Sprangers Kulturpädagogik verbindet die allgemeine mit der praktisch-beruflichen Bildung und ist durch die Kategorie der geistigen Erweckung bestimmt. Das bedeutendste Werk Eduard Sprangers erschien 1914/21 mit dem Titel Lebensformen. Es war nicht nur für die Psychologie bedeutend, sondern auch für die Geisteswissenschaften und die Kulturphilosophie. Neben dem Psychischen und dem Physischen als den bekannten Seinsbereichen gibt es nach Spranger noch eine ursprünglichere, andere ontische Realität. Ihre eigentümlichen Funktionsgesetze seien das Geistige oder das Geistesleben. Deshalb dürfe sich die Psychologie nicht mit den sinnfreien und neutralen seelischen Funktionen begnügen, zu denen das Fühlen, Begehren und Erinnern gehören. Vielmehr solle sie sich der Analyse der sinnvollen Strukturen des Seelenlebens widmen. Die Seele müsse betrachtet werden als eingebettet in die großen Strukturen des Geisteslebens. Diese unterlägen eigenen Gesetzmäßigkeiten und reichten über das nur naturhaft Bedingte hinaus. Sie seien nicht nur seelischer Art. Eine besondere Beachtung verdiene der Bereich, wo sich die objektive Kulturwelt und das Subjekt begegnen und durchdringen. Dabei seien die Strukturgesetze der Kultur herauszuarbeiten. Den in den Gebilden und Sachgebieten der Kultur fixierten Geist bezeichnete Spranger als objektivierten Geist. Den überindividuellen Gruppengeist, der sich in den Organisationsformen der Gesellschaft manifestiere, bezeichnete er als objektiven Geist. Als normativen Geist benannte er die normativen, überindividuellen Ordnungen von Recht und Moral. Das Denken und Handeln des einzelnen Menschen sei nur aus diesem Gesamtzusammenhang heraus zu verstehen. Als bloße Hilfsmittel der Erkenntnis, nicht aber als wahre Abbilder der Wirklichkeit konstruierte Spranger die so genannten Idealtypen der Individualität. Dazu zählen der religiöse, der ästhetische, der soziale, der politische, der theoretische und der ökonomische Mensch.

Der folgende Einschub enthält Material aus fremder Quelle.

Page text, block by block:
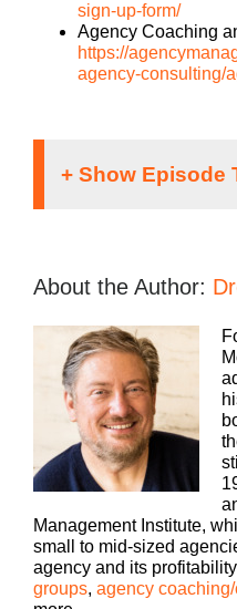
sign-up-form/
Agency Coaching
https://
agency-consulting/
meet you wherever
agency. It’s one of the
grateful that you listen
However, there are
suited for quick hyper-
10 minutes. That’s
really comes in. For
best practices, tips
youtube.com/the at
institute. Again, that’s
And then Agency
word. Subscribe and
database for all sorts
About the Author:
Management Institute,
small to mid-sized
agency and its
groups, agency

In seinem 1924 erschienenen Werk Psychologie des Jugendalters erklärte Spranger, wie der junge Mensch an dem Sinngehalt der verschiedenen Kulturgebiete Anteil gewinnt. Nur das habe Sinn, was als konstituierendes Glied in ein Wertganzes eingeordnet ist:
„Sinnvoll ist demgemäß eine Ordnung oder ein Zusammenhang von Gliedern, die ein Wertganzes bilden, auf ein Wertganzes bezogen sind oder ein Wertganzes bewirken helfen. Die Teile, die an einem Ganzen zu unterscheiden sind, haben nur dann Sinn, wenn 1. dieses Ganze unter einen Wertgesichtspunkt gerückt werden kann, 2. die Verbindung der Teile zum Ganzen eben durch diesen Wertgesichtspunkt bestimmt ist, wenn sie also den Wert mit ermöglichen und als wesentliche, geordnete, nicht beliebig auswechselbare Teile angesehen werden. […] Ob aber das Leben als Ganzes (z. B. ein menschliches Einzelleben) Sinn hat, hängt davon ab, ob dieses Menschenleben irgendeinem größeren Wertzusammenhang als Glied eingeordnet gedacht werden kann.“
Die Seele des Menschen wachse allmählich in den objektiven und normativen Geist der jeweiligen Zeit hinein. Bei ihrer Betrachtung vertrat Spranger ebenfalls einen ganzheitlichen Ansatz:
„[Man muss] die sogenannte Seele selbst ansehen als ein Lebensgebilde, das auf Wertverwirklichung angelegt ist. Ein solches Gebilde im weitesten Sinne nennen wir eine Struktur. Gegliederten Bau oder Struktur hat ein Gebilde der Wirklichkeit, wenn es ein Ganzes ist, in dem jeder Teil und jede Teilfunktion eine für das Ganze bedeutsame Leistung vollzieht, und zwar so, daß Bau und Leistung jedes Teiles wieder vom Ganzen her bedingt und folglich nur vom Ganzen her verständlich sind. […] Wie in dem physischen Organismus jedes Organ durch die Form des Ganzen bedingt ist und das Ganze nur durch das Zusammenwirken aller Teilleistungen lebt, so ist auch das Seelische ein teleologischer Zusammenhang, in dem jede einzelne Seite allein vom Ganzen her verständlich wird und die Einheit des Ganzen auf den gegliederten Teilleistungen und Einzelfunktionen beruht.“
Gerade die junge Sportlehrerausbildung fand in Sprangers Psychologie des Jugendalters einen besonderen Halt, da er der körperlichen Erziehung einen besonderen Stellenwert einräumte, diese jedoch in die Nähe der Ausbildung zum Offizier rückte.[73] So entspann sich auch nach dem Weltkrieg eine rege Korrespondenz mit Carl Diem, der für die junge Deutsche Sporthochschule Köln einen passenden philosophischen Unterbau suchte.[74]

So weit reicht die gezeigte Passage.